In the group with not definite TSC diagnosis skin examination and postnatal brain MRI were conducted in all cases. Median age of last follow up was 77 weeks for skin examination and 36.7 weeks for brain MRI. Abdominal ultrasonography or MRI were performed in 3 patients (3/5, 60.0%) with median time of the last examination at age 19.3 weeks. Ophthalmological consultation was done in one child (1/5, 20.0%) at age 17 weeks. Genetic test was performed in two cases (2/5, 40.0%) at a median age of 2.4 years, and no pathogenic variants were identified. Further follow up was not continued, as the patients were under the care of other hospitals and outpatient clinics.

Discussion

The aim of this study was to define the most useful approach to make the diagnosis of TSC before clinical seizures onset (i.e. before age 4 months) in order to facilitate early EEG monitoring and possible preventative antiepileptogenic treatment intervention. Recent studies showed the beneficial role of this approach in children younger than age 2 years with improvement of cognitive outcome and better seizure control [10, 11]. This strategy is currently applied in the multicenter European Commission project EPISTOP [19]. In the EPISTOP project, patients with the diagnosis of TSC established before seizure onset are monitored with EEG every 4 weeks in the first 6 months of life and every 6 weeks thereafter. The treatment is introduced if ictal discharges in the EEG recording occur, before clinical seizures [19]. Moreover, recent European recommendations on epilepsy treatment in TSC also suggest early introduction of Vigabatrin within 24 months of life if ictal discharges occur, with or without clinical manifestation [18].

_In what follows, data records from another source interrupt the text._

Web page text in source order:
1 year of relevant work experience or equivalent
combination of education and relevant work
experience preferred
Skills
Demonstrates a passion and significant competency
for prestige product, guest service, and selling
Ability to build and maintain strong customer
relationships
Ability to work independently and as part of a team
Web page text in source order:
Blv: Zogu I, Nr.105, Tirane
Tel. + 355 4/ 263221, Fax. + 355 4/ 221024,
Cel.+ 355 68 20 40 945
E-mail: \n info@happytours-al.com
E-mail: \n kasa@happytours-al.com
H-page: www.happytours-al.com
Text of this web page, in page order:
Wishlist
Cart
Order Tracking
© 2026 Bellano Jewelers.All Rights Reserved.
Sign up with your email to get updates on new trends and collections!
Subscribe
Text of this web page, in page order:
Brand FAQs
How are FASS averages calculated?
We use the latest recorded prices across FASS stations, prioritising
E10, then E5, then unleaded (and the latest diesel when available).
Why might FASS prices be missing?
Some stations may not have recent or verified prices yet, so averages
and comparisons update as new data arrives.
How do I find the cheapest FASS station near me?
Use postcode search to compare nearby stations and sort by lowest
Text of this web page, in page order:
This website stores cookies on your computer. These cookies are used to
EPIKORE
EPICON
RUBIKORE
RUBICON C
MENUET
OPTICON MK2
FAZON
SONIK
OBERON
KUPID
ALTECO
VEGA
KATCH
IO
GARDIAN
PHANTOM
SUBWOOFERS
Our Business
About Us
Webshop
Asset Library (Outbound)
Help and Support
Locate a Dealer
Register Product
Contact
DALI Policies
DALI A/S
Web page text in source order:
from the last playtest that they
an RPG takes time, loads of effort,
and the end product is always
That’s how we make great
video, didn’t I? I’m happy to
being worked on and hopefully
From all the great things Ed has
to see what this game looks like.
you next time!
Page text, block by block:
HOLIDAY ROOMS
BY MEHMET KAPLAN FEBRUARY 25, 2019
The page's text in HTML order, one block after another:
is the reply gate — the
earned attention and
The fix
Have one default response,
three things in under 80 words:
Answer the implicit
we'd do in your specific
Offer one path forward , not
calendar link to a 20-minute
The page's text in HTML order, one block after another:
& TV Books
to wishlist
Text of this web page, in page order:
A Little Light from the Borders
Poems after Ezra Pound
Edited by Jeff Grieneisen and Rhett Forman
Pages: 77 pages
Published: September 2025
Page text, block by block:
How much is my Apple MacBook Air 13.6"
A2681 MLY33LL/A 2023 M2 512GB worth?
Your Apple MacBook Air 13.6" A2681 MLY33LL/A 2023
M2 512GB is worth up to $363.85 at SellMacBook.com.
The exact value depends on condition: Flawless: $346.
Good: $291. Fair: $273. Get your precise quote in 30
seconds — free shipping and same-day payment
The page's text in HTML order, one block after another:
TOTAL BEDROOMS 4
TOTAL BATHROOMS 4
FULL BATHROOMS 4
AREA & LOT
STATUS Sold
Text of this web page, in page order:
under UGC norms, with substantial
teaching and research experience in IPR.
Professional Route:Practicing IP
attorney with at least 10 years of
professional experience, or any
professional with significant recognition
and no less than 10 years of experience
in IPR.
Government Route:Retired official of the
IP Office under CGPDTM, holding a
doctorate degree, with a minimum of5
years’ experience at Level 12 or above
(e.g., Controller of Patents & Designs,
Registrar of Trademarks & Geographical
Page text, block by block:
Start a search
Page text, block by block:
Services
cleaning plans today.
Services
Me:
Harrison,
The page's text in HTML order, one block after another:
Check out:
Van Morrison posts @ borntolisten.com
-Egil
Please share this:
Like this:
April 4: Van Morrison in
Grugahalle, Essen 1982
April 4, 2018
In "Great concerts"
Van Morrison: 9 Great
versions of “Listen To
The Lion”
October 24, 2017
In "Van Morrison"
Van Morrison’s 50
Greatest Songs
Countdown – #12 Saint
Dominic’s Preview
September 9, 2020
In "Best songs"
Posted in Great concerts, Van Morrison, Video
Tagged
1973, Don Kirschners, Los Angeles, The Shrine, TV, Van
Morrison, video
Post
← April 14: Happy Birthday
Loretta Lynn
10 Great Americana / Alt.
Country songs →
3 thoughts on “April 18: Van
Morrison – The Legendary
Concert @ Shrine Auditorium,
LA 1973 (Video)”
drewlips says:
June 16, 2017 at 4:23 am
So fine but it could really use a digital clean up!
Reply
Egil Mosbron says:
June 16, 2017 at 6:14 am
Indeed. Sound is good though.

However, the early diagnosis of TSC is still a challenge in the majority of cases as diagnostic workup often begins after seizure onset [20]. Therefore, the aim of this study was to define a useful approach that especially the neonatologist and pediatrician can utilize to make the diagnosis of TSC before seizures onset.

In this study, we selected children in whom the first sign of TSC was single or multiple cardiac tumors (rhabdomyomas). Cardiac rhabdomyomas (CRs) are the most frequent cardiac tumors in children and the earliest detectable sign of TSC [1, 21]. They can be diagnosed from the 20th gestational week [21]. Although both single and multiple tumors are associated with TSC [4], the probability of having the disease increases in patients with multiple lesions [22, 23]. Tworetzky et al. diagnosed TSC in 95% of individuals with multiple cardiac tumors compared to 23% with single ones [22]. Conversely, the frequency of CRs in TSC patients varies with age [2, 21, 24]. Overall, about 50% of the patients have cardiac tumors [21]. However, they are seen in higher frequency in children younger than 2 years of age and then they usually regress over time [21].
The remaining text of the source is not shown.